2026.2.19 日本経済新聞の記事「Deep_Insight:自動車と電機の形勢逆転」から
規模では自動車産業だが勢いでは電機産業が回復
コラムの著者 中山 淳史氏(日本経済新聞社 コメンテーター)によれば、よく言われる「失われた30年」といわれる1990年代以降、現在の状況は初めてかもしれないという。まもなく終わる2026年3月期決算で自動車産業と電機産業の勢いが形成逆転しそうだという。
◯「稼ぐ力」が自動車産業は低下
中山氏によれば、今期の最終利益の見通しは電機各社合計が3兆2280億円で、トヨタ自動車の3兆5700億円に近づくという。トヨタを除く自動車メーカー6社を合算しても2000億円を割り込み、合計4兆円に届かない可能性もあるという。
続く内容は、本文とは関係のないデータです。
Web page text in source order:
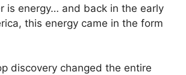
is energy… and back in the early
this energy came in the form
discovery changed the entire

電機業界では、各社がそれぞれ課題解決をした結果が出始めているという。日立は、2009年3月期に当時製造業最大の赤字7873億円を計上したが、現在は製品の受注残高が約18兆円と年間売上高の2倍近くになるという。同社の電力を中心としたエネルギー部門でAIのデータセンター向け需要の急拡大と各国のインフラの老朽化の改修が需要を押し上げている。NECと富士通は経営のポートフォリオを絞り、両社はITサービス企業に変身し、「顧客企業がAIを使って業務を効率化し、事業を拡大するのを手伝う会社」に変わった。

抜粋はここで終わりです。